The world seems to be in an extremely unruly state right now. World law and world institutions are still incubating nearly 60 years after the founding of the U.N. Nationalisms, ethnic identities, social class systems and other cleavages seem to be extremely salient. Efforts at globalization, so far, seem to be the purview of self-aggrandizing corporations and national interests, not world citizenship and consciousness. The fact that 9/11 was cheered in large parts of the Muslim world, ignored in others and has become the focus of national purpose here in the U.S. is only an indicator of how divided the world is. Memory of the awful pain such division has caused in world history doesn't seem to be enough to prevent more pain.

My birthday is coming up on September 19. The fire that almost destroyed the ranch reached its peak on September 10. This year I will celebrate both anniversaries. Next year I will probably drop the September 10 celebration, and that date will slowly subside into personal/historical memory, journal entries, newspaper archives. I will remember January 21, the birth, and March 15, the death, again next year, laughing at one, crying at the other.

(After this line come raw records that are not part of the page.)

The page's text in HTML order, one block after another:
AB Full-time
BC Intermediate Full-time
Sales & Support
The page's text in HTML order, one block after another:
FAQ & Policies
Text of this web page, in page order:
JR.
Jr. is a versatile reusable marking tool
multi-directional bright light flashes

There probably will be much flag waving in my small town on 9/11, and the media will be saturated with remembering the event. But two, three, 10 years from now, 9/11 will probably start the inexorable process of becoming another 1066, in world historical terms, even if it is revived here in the U.S. for all sorts of reasons, some cynically political, some deeply personal, some purely symbolic.

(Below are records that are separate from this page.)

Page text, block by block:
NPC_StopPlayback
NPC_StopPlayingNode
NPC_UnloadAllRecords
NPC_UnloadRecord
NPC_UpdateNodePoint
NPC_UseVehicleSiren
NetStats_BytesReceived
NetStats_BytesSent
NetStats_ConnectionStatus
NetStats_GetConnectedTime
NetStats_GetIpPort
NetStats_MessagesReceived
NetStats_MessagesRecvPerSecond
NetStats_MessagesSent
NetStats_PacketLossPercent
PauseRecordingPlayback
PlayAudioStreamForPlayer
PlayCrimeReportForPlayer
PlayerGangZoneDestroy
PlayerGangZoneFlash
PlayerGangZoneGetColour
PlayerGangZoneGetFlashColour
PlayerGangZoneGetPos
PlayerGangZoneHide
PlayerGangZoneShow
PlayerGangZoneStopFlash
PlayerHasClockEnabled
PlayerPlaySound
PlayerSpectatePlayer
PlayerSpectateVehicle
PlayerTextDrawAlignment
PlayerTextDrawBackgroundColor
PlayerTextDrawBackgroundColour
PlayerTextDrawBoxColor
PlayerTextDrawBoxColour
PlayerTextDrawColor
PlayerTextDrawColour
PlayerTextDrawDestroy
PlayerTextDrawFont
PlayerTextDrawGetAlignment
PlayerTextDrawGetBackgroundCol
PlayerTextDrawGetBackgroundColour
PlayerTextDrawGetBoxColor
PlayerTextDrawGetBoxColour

My life will continue for awhile, with more and more to remember, until, finally, there will be nothing but memory, and I will die "containing a richness of lovers and tribes." The history of the world, meanwhile, will continue to be etched with births and deaths and everything in between, most of it never making its way past the great barrier of collective forgetting.


By David Alford

David Alford lives and works on a ranch in the Sierras, near the town of Avery, CA.